Evaluation of the Route Dependency of the Pharmacokinetics and Neuro-Pharmacokinetics of Tramadol and Its Main Metabolites in Rats Publisher Pubmed



Sheikholeslami B¹ ; Gholami M^{2, 3} ; Lavasani H⁴ ; Rouini M^{3, 4} Show Affiliations
Source: European Journal of Pharmaceutical Sciences Published:2016

Abstract

Tramadol hydrochloride is a centrally acting analgesic used for the treatment of moderate-to-severe pain. It has three main metabolites: O-desmethyltramadol (M1), N-desmethyltramadol (M2), and N,O-didesmethyltramadol (M5). Because of the frequent use of tramadol by patients and drug abusers, the ability to determine the parent drug and its metabolites in plasma and cerebrospinal fluid is of great importance. In the present study, a pharmacokinetic approach was applied using two groups of five male Wistar rats administered a 20 mg/kg dose of tramadol via intravenous (i.v.) or intraperitoneal (i.p.) routes. Plasma and CSF samples were collected at 5–360 min following tramadol administration. Our results demonstrate that the plasma values of Cmax (C0 in i.v. group) and area under the curve (AUC)0–t for tramadol were 23,314.40 ± 6944.85 vs. 3187.39 ± 760.25 ng/mL (Cmax) and 871.15 ± 165.98 vs. 414.04 ± 149.25 μg·min/mL in the i.v. and i.p. groups, respectively (p < 0.05).

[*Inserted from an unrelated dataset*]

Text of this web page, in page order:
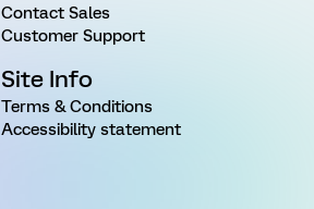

However, there were no significant differences between i.v. and i.p. plasma values for tramadol metabolites (p > 0.05). Tramadol rapidly penetrated the blood–brain barrier (BBB) and blood–cerebrospinal fluid barrier (BCSFB) (5.00 ± 0.00 vs. 10.00 ± 5.77 min in i.v. and i.p. groups, respectively). Tramadol and its metabolites (M1 and M2) were present to a lesser extent in the cerebrospinal fluid (CSF) than in the plasma. M5 hardly penetrated the CSF, owing to its high polarity. There was no significant difference between the AUC0–t of tramadol in plasma (414.04 ± 149.25 μg·min/mL) and CSF (221.81 ± 83.02 μg·min/mL) in the i.p. group. In addition, the amounts of metabolites (M1 and M2) in the CSF showed no significant differences following both routes of administration. There were also no significant differences among the Kp,uu,CSF(0–360) (0.51 ± 0.12 vs. 0.63 ± 0.04) and Kp,uu,CSF(0–∞) (0.61 ± 0.10 vs. 0.62 ± 0.02) for i.v. and i.p. pathways, respectively (p > 0.05). Drug targeting efficiency (DTE) values of tramadol after i.p. injection were more than unity for all scheduled time points. Considering the main analgesic effect of M1, it is hypothesized that both routes of administration may produce the same amount of analgesia. © 2016 Elsevier B.V.